Distributed Stochastic Momentum Tracking with Local Updates: Achieving Optimal Communication and Iteration Complexities
Kun Huang, Shi Pu
TL;DR
This work tackles decentralized optimization where agents collaboratively minimize $f(x)=\frac{1}{n}\sum_i f_i(x)$ yet must contend with high communication costs. The authors introduce Local Momentum Tracking (LMT), which fuses local updates, momentum tracking, and Loopless Chebyshev Acceleration to accelerate consensus while reducing communications. They prove that LMT exhibits linear speedup in the number of agents and local updates, achieves optimal communication complexity when $Q$ is large enough, and maintains optimal iteration complexity for all $Q\in[1,Q^*]$ under smoothness, with enhanced results under the Polyak-Łojasiewicz condition. Empirical results on CIFAR-10 with ring graphs corroborate the theory, showing faster convergence and better scalability than state-of-the-art methods that use local updates. Overall, LMT presents a theoretically grounded and practically effective approach to distributed stochastic optimization with reduced communication overhead.
Abstract
We propose Local Momentum Tracking (LMT), a novel distributed stochastic gradient method for solving distributed optimization problems over networks.
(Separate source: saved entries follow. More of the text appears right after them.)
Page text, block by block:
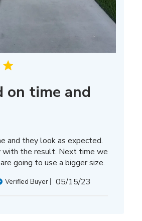
on time and
and they look as expected.
with the result. Next time we
going to use a bigger size.
Verified Buyer
Published
05/15/23

To reduce communication overhead, LMT enables each agent to perform multiple local updates between consecutive communication rounds. Specifically, LMT integrates local updates with the momentum tracking strategy and the Loopless Chebyshev Acceleration (LCA) technique. We demonstrate that LMT achieves linear speedup with respect to the number of local updates as well as the number of agents for minimizing smooth objective functions with and without the Polyak-Łojasiewicz (PL) condition. Notably, with sufficiently many local updates $Q\geq Q^*$, LMT attains the optimal communication complexity. For a moderate number of local updates $Q\in[1,Q^*]$, LMT achieves the optimal iteration complexity. To our knowledge, LMT is the first distributed stochastic gradient method with local updates that enjoys such properties.